Frosted celebrations in times of corona

You often start missing something when you are deprived of it, they say.

Published: 14th April 2020 06:57 AM  |   Last Updated: 14th April 2020 06:57 AM   |  A+A-

Express News Service

BENGALURU: You often start missing something when you are deprived of it, they say. And the lockdown due to COVID-19 has made me realise the place that we give in our lives to, no, not maids, or booze, or salon visits... but birthdays. Yes, now is not the perfect time to be an Aries. 

Anyone who knows me would be surprised to hear this from me. After all, I almost shrink at the thought of cutting a cake (and I hope blowing candles, like handshake, will become a not-to-do thing post the pandemic). The kids too have grown up hearing from me that there’s nobody in the world without a birthday, and so it isn’t a big deal. 

Illustration Tapas Ranjan

Since I grew up in a vegetarian family, where even eggs were not cooked — my grandmother didn’t even eat bread — birthdays for me and my siblings, back in the ’70s and ’80s, meant celebrating with homemade Indian delicacies like kheer and puri. Besides looking forward to a new outfit, and the postal money order that grandma sent to each grandchild, the amount going down slightly after she retired from her government job. Cutting a cake and having a ‘party’ never came to our minds.

It changed when I entered high school, and got familiar with Nirula’s and Wenger’s in Delhi, which were then almost synonymous with treats for friends, with their pizzas and burgers being the introduction many of us got to Western fast food. I don’t realise when cutting a rich cake, with ripples of cream and glazed cherries, became a staple for birthday celebrations. Now, it’s hard to think of one without the other. Or even, for that matter, birthdays without restaurant food. 
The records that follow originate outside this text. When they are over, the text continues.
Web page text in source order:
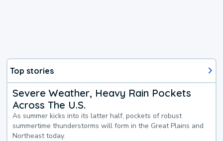
Top stories
Severe Weather, Heavy Rain Pockets
Across The U.S.
As summer kicks into its latter half, pockets of robust
summertime thunderstorms will form in the Great Plains and
Northeast today.
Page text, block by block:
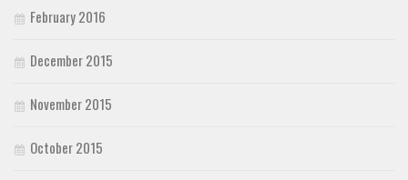
February 2016
December 2015
November 2015
October 2015
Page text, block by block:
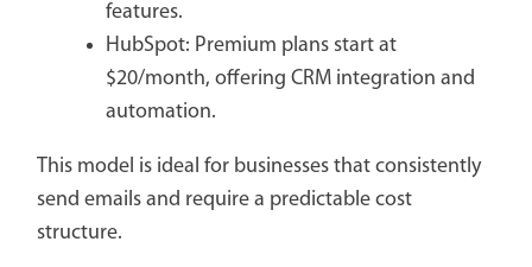
features.
HubSpot: Premium plans start at
$20/month, offering CRM integration and
automation.
This model is ideal for businesses that consistently
send emails and require a predictable cost
structure.
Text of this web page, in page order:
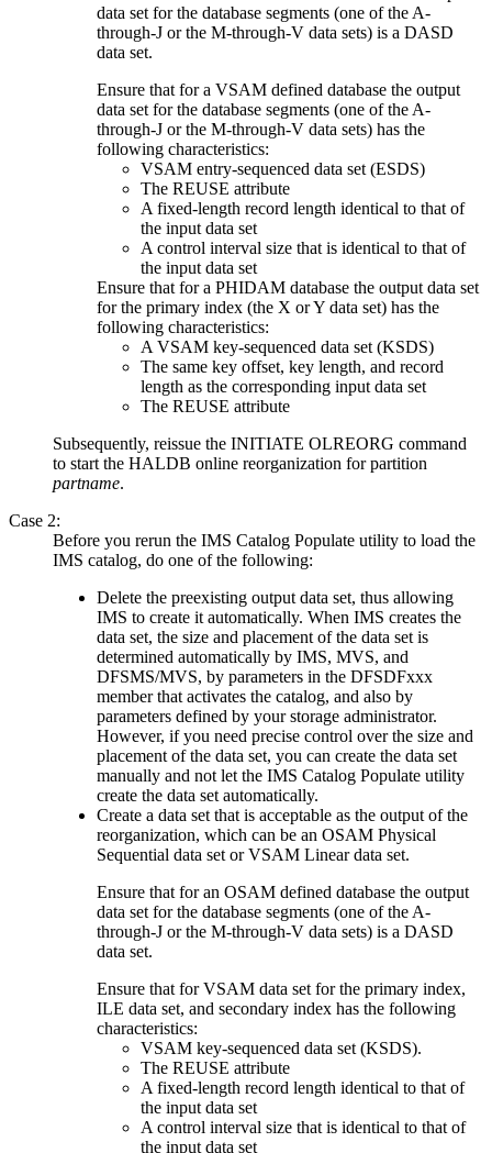
data set for the database segments (one of the A-
through-J or the M-through-V data sets) is a DASD
data set.
Ensure that for a VSAM defined database the output
data set for the database segments (one of the A-
through-J or the M-through-V data sets) has the
following characteristics:
VSAM entry-sequenced data set (ESDS)
The REUSE attribute
A fixed-length record length identical to that of
the input data set
A control interval size that is identical to that of
the input data set
Ensure that for a PHIDAM database the output data set
for the primary index (the X or Y data set) has the
following characteristics:
A VSAM key-sequenced data set (KSDS)
The same key offset, key length, and record
length as the corresponding input data set
The REUSE attribute
Subsequently, reissue the INITIATE OLREORG command
to start the HALDB online reorganization for partition
partname.
Case 2:
Before you rerun the IMS Catalog Populate utility to load the
IMS catalog, do one of the following:
Delete the preexisting output data set, thus allowing
IMS to create it automatically. When IMS creates the
data set, the size and placement of the data set is
determined automatically by IMS, MVS, and
DFSMS/MVS, by parameters in the DFSDFxxx
member that activates the catalog, and also by
parameters defined by your storage administrator.
However, if you need precise control over the size and
placement of the data set, you can create the data set
manually and not let the IMS Catalog Populate utility
create the data set automatically.
Create a data set that is acceptable as the output of the
reorganization, which can be an OSAM Physical
Sequential data set or VSAM Linear data set.
Ensure that for an OSAM defined database the output
data set for the database segments (one of the A-
through-J or the M-through-V data sets) is a DASD
data set.
Ensure that for VSAM data set for the primary index,
ILE data set, and secondary index has the following
characteristics:
VSAM key-sequenced data set (KSDS).
The REUSE attribute
A fixed-length record length identical to that of
the input data set
A control interval size that is identical to that of
the input data set
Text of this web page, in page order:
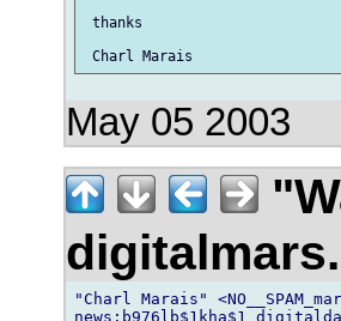
thanks
May 05 2003
"Charl Marais"
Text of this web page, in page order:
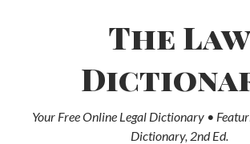
The Law
Your Free Online Legal Dictionary •
Dictionary, 2nd Ed.
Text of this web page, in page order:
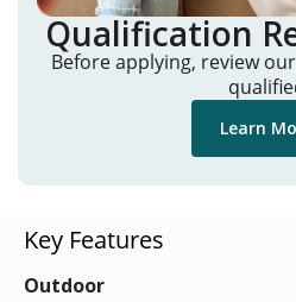
Qualification
Before applying, review
Learn
Key Features
Outdoor
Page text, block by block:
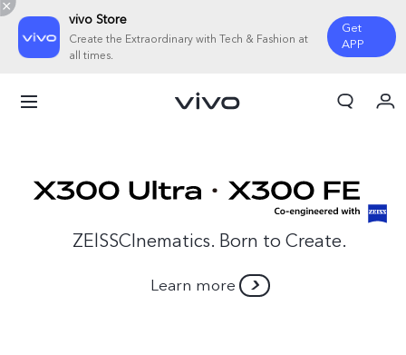
vivo Store
Create the Extraordinary with Tech & Fashion at
all times.
Get
APP
ZElSSCInematics. Born to Create.
Learn more
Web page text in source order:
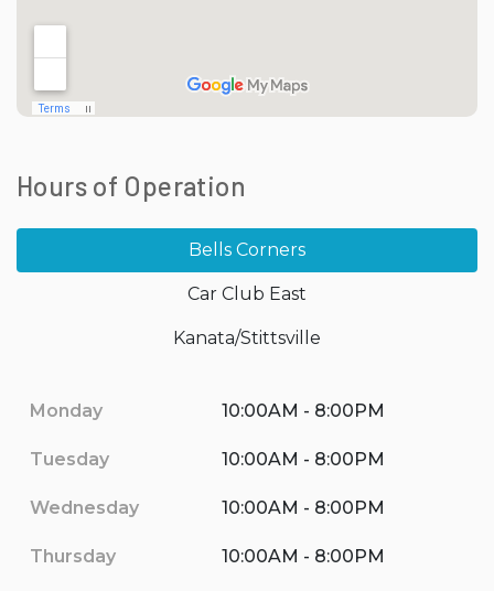
Hours of Operation
Bells Corners
Car Club East
Kanata/Stittsville
Monday 10:00AM - 8:00PM
Tuesday 10:00AM - 8:00PM
Wednesday 10:00AM - 8:00PM
Thursday 10:00AM - 8:00PM
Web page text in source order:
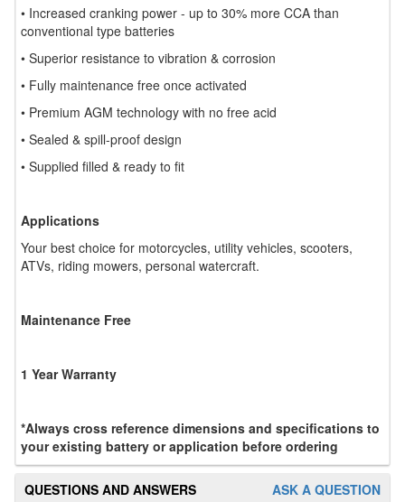
• Increased cranking power - up to 30% more CCA than
conventional type batteries
• Superior resistance to vibration & corrosion
• Fully maintenance free once activated
• Premium AGM technology with no free acid
• Sealed & spill-proof design
• Supplied filled & ready to fit
Applications
Your best choice for motorcycles, utility vehicles, scooters,
ATVs, riding mowers, personal watercraft.
Maintenance Free
1 Year Warranty
*Always cross reference dimensions and specifications to
your existing battery or application before ordering
ASK A QUESTION
QUESTIONS AND ANSWERS

Not so this year, for those born under the ram sun sign. A friend, whose daughter turned 16 in March-end, said the lockdown brought a jolt to her. “She lives from one birthday to the next, and for her to get some mangoes and strawberries on the big day was almost like her world had come to an end,” she laughed, adding that the daughter has promised to get her mangoes too on her birthday this week. 
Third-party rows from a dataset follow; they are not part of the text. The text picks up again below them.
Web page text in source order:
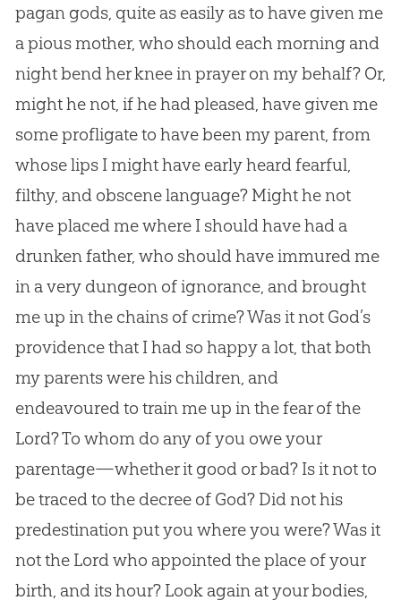
pagan gods, quite as easily as to have given me
a pious mother, who should each morning and
night bend her knee in prayer on my behalf? Or,
might he not, if he had pleased, have given me
some profligate to have been my parent, from
whose lips I might have early heard fearful,
filthy, and obscene language? Might he not
have placed me where I should have had a
drunken father, who should have immured me
in a very dungeon of ignorance, and brought
me up in the chains of crime? Was it not God’s
providence that I had so happy a lot, that both
my parents were his children, and
endeavoured to train me up in the fear of the
Lord? To whom do any of you owe your
parentage—whether it good or bad? Is it not to
be traced to the decree of God? Did not his
predestination put you where you were? Was it
not the Lord who appointed the place of your
birth, and its hour? Look again at your bodies,
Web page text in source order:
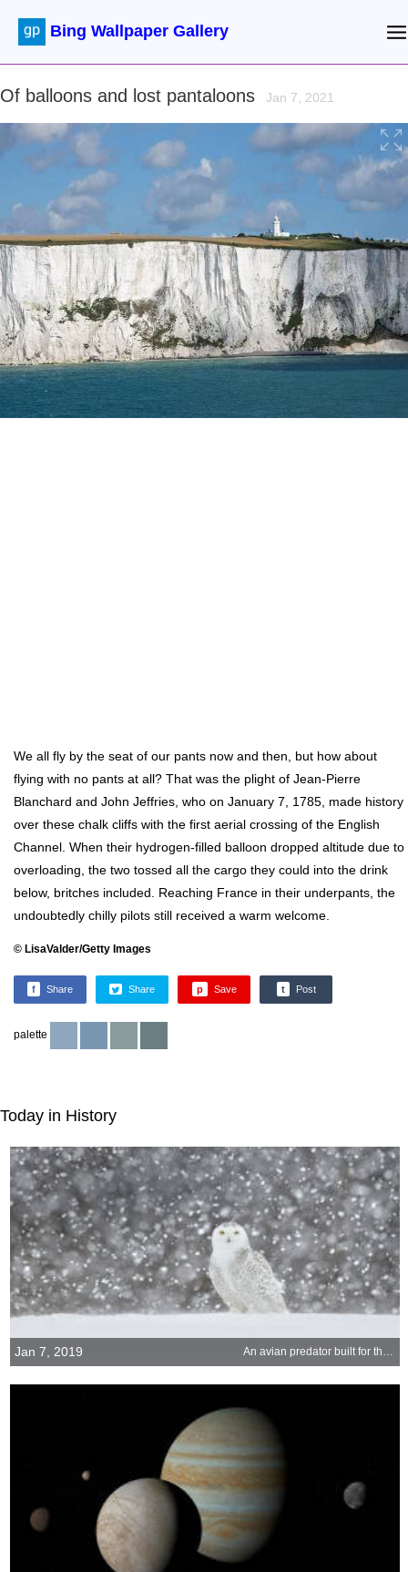
Bing Wallpaper Gallery
Of balloons and lost pantaloons Jan 7, 2021
We all fly by the seat of our pants now and then, but how about
flying with no pants at all? That was the plight of Jean-Pierre
Blanchard and John Jeffries, who on January 7, 1785, made history
over these chalk cliffs with the first aerial crossing of the English
Channel. When their hydrogen-filled balloon dropped altitude due to
overloading, the two tossed all the cargo they could into the drink
below, britches included. Reaching France in their underpants, the
undoubtedly chilly pilots still received a warm welcome.
© LisaValder/Getty Images
f Share Share p Save t Post
palette
Today in History
Jan 7, 2019 An avian predator built for the snow

But when my son’s birthday approached last week, I was comfortable, knowing that shy boys as they are, who showed discomfort even attending others’ parties in fast food restaurants as toddlers, they have always preferred a homely celebration, with just a cake and some fast food — yes, in that way, they are like most youngsters — ordered in. Coronavirus changed that too. 
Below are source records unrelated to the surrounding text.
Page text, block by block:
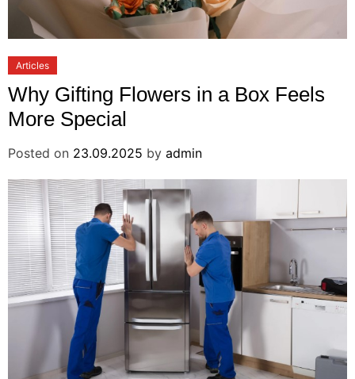
Articles
Why Gifting Flowers in a Box Feels
More Special
Posted on 23.09.2025 by admin
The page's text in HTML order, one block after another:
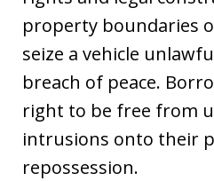
property boundaries
seize a vehicle
breach of peace.
right to be free from
intrusions onto their
repossession.
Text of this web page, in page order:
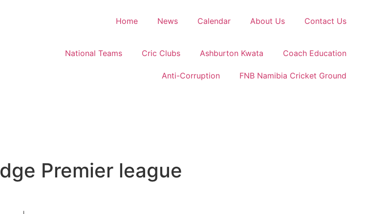
Home News Calendar About Us Contact Us
National Teams Cric Clubs Ashburton Kwata Coach Education
Anti-Corruption FNB Namibia Cricket Ground
Premier league
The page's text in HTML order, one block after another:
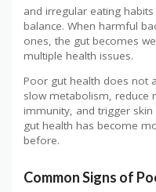
and irregular eating
balance. When harmful
ones, the gut becomes
multiple health issues.
Poor gut health does not
slow metabolism, reduce
immunity, and trigger
gut health has become
before.
Common Signs of
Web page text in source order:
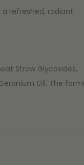
refreshed, radiant
Straw Glycosides,
Oil. The
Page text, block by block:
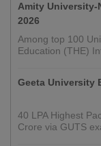
Amity University-
2026
Among top 100
Education (THE)
Geeta University
40 LPA Highest
Crore via GUTS
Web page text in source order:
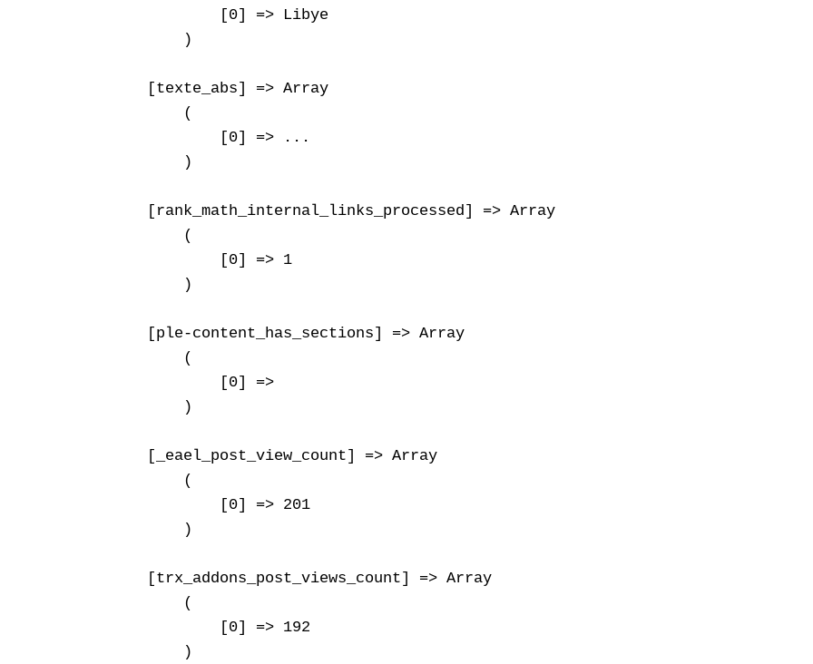
            [0] => Libye
        )
    [texte_abs] => Array
        (
            [0] => ...
        )
    [rank_math_internal_links_processed] => Array
        (
            [0] => 1
        )
    [ple-content_has_sections] => Array
        (
            [0] =>
        )
    [_eael_post_view_count] => Array
        (
            [0] => 201
        )
    [trx_addons_post_views_count] => Array
        (
            [0] => 192
        )

I did rustle up a cake, after frantically realising that only a teaspoon of cocoa powder was left and using all my culinary skills to squeeze in chocolate syrup and stir in some melted choco chips. But no fast food, or even donne biryani, this time. Call me too cautious or paranoid, I’m sticking to homemade food during the pandemic. So it was full circle to puri and halwa. 

Thanks to my childhood though, I didn’t miss a cake on my birthday, which comes a couple of days after my son’s. I just picked up a bottle of cola on my way home from work (not all of us are working from home, you see), and said cheers to myself. So hang in there, all you fellow Aries around the world. Stay safe, for better birthdays in the years to come.